PROBLEM DETAILS
Copy all lines below that use the word "Rhône".

SUPPLIED INFORMATION
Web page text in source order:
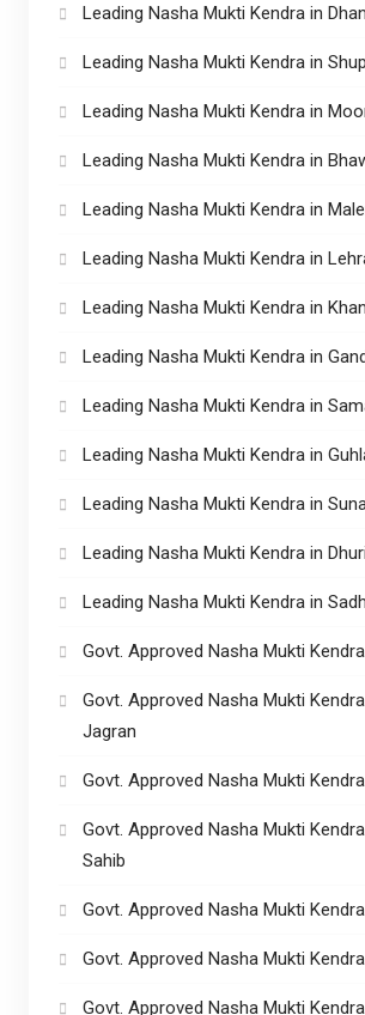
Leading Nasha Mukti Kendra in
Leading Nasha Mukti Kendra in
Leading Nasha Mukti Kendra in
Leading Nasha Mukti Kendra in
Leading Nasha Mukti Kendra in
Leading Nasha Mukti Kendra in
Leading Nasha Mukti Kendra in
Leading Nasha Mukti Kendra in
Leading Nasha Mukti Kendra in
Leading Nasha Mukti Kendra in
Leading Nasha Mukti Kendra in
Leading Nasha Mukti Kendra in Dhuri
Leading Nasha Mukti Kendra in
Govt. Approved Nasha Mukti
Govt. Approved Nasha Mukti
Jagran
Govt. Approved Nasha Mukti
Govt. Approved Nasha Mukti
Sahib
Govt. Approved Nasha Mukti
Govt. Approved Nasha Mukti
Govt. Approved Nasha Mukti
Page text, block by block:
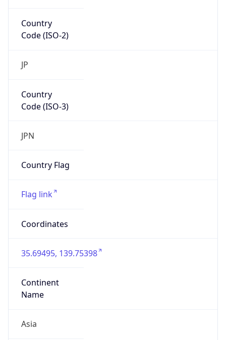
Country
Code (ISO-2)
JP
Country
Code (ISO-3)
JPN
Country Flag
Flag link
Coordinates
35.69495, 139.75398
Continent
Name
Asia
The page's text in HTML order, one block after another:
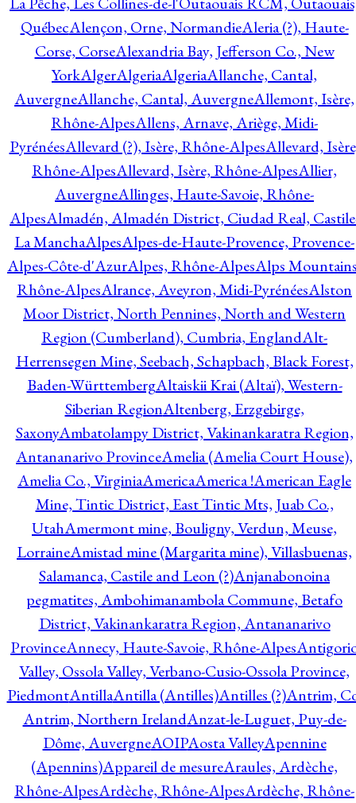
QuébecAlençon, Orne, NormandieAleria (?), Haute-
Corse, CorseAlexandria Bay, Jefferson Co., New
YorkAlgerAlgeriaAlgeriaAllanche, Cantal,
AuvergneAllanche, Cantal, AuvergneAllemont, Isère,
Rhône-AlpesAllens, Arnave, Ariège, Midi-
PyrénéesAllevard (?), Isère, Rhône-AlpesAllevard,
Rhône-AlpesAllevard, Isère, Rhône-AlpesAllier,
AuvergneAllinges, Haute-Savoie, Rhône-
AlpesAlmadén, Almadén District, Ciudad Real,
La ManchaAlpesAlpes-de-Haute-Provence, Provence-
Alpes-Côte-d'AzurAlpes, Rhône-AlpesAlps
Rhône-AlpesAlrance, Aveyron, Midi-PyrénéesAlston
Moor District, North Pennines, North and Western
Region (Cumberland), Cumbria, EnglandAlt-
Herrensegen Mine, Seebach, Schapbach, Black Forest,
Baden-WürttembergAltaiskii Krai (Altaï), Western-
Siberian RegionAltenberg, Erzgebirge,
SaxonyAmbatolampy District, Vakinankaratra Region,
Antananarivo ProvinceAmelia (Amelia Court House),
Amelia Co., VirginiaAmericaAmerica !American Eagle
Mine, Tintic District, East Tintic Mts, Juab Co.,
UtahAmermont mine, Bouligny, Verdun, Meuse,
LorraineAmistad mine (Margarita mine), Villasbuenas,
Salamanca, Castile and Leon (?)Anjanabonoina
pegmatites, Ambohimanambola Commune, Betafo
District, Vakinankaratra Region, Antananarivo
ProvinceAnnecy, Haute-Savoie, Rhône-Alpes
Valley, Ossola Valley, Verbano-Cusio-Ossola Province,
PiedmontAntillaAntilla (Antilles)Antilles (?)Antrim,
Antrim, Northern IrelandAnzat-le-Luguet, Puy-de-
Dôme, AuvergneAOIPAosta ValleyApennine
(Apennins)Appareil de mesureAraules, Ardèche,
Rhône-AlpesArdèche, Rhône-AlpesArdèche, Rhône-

TASK OUTPUT
Rhône-AlpesAllens, Arnave, Ariège, Midi-
PyrénéesAllevard (?), Isère, Rhône-AlpesAllevard,
Rhône-AlpesAllevard, Isère, Rhône-AlpesAllier,
AuvergneAllinges, Haute-Savoie, Rhône-
Alpes-Côte-d'AzurAlpes, Rhône-AlpesAlps
Rhône-AlpesAlrance, Aveyron, Midi-PyrénéesAlston
ProvinceAnnecy, Haute-Savoie, Rhône-Alpes
Rhône-AlpesArdèche, Rhône-AlpesArdèche, Rhône-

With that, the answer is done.